Saturday 3 October 2015

PODCAST REVIEW: Using your smartphone to reshape how you see the world

This article first published in the Weekend section of The Tribune on October 2. http://www.tribune242.com/photos/galleries/2015/oct/02/10022015-weekend/

How is technology changing your life? This week's podcast review covers some of the ways that the world is transforming - for good or ill - thanks to the smartphone in your hand. 



To The Best Of Our Knowledge
The starting point of To The Best Of Our Knowledge's exploration of tech and its effects on the world is hailing a cab, getting from A to B. But rather than walking into the street and waving an arm until someone stops, instead we have a smartphone app that locates the nearest free vehicle, signals it and gives you all the information about getting to your destination that you need. A simple enough progression perhaps, but what about the knock-on effects? With such a method, in a city environment, do you need a car any more? How about the cars themselves? Do they need to be taxis? Or how about if they are private suppliers, with ratings supplied by other users, such as on eBay, to tell you who is a good driver to make use of, and who you should maybe skip? What about the workers themselves - is this what they do for a living? Or is this just one of a handful of freelance jobs that they do to create the workload that they want, in the hours that they want it?
The podcast continues by talking to one of those freelancers, a woman in her 40s with a long list of credentials who packed her old job in to work more freely. It sounds a little crazy, gone is her security and she talks of one of her first jobs being rushing snacks to a company in time for a staff party. And yet, when given the chance to reclaim security and a full-time post, she says no - because she has adapted her life to her more independent hours, even if that independence comes with insecurity.
Another guest refers to this new raft of workers as the Precariat - a whole band of workers spending hours hunting for freelance work in order to fund their more fluid, and precarious, lifestyle. The forecast is for more of this kind of work in the future - but in a global setting, that means competing for jobs with those who put in lower bids from locations with a lower cost of living, and no longer having a profession. These workers are no longer a labourer, a writer, a nurse - they are multi-taskers, jacks and jills-of-all-trades without the acknowledgement of being masters of one.
The societal effects of this change is already being seen - one correspondent notes how the increased access to commercial deliveries appears to have a relationship to the drop-off in attendance at social events and churchgoing, for example. Where next? That's the question posed - with not all answers yet clear to see - in this podcast.

Website: www.ttbook.org

Note To Self
Sticking with the theme of getting around with the help of apps, Note To Self explores travel with the aid of technology - with the company Bridj being a launch point. This is a company based in Boston, and focusing on using data to dictate where the bus routes should go. Founder Matt George reckons he can use data to figure out where people need to go in, more or less, real-time - and change the routes to fit the needs of the passengers. Here's the extra thing - Bridj has no vehicles. Rather, they work out the routes then hire actual bus companies for the wheels.
There are a whole bunch of other ways in which you can get around already thanks to apps and data from your smartphone and producer Alex Goldmark tests them out in this podcast. He tries to make a road trip to New York from Boston. Does he make it? Well, I won't spoil the listen - but his journey certainly shows the variety of ways that are already here, and that will surely only grow in the future.

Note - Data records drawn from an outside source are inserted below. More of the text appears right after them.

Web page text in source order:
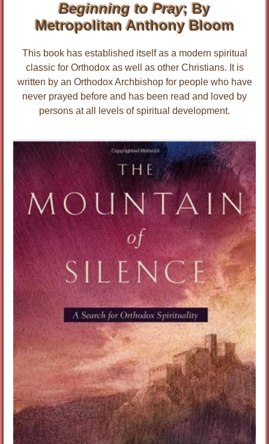
Beginning to Pray; By
Metropolitan Anthony Bloom
This book has established itself as a modern spiritual
classic for Orthodox as well as other Christians. It is
written by an Orthodox Archbishop for people who have
never prayed before and has been read and loved by
persons at all levels of spiritual development.

Website: http://www.wnyc.org/story/tech-transportation-bridj-boston/

Slack Variety Pack
Staying with technology, recently here in The Bahamas there have been rules discussed for the use of drones. But here, we have a discussion about the use of drones in perhaps an unexpected way, by farmers. Farmers spend a lot of time on their land - an awful lot, and that takes time. Drones are the flavour of the month in the farming industry at present, because it takes that time back. Rather than having to walk a field, check the livestock, check the state of the crops and fencing, etc, a drone can take the time out of that. As one farmer says, you can just send a drone out flying over the land, download the information to your iPad, even see from the drone information if a cow is having trouble having a calf - and a lot faster than you would have discovered that if you had to walk the entireity of your lands. Another farmer estimates a 45-minute walk checking the land can be done in ten minutes using a drone. The range of uses is only just being discovered - as long as legislation lets the forward thinking make the most of those possibilities.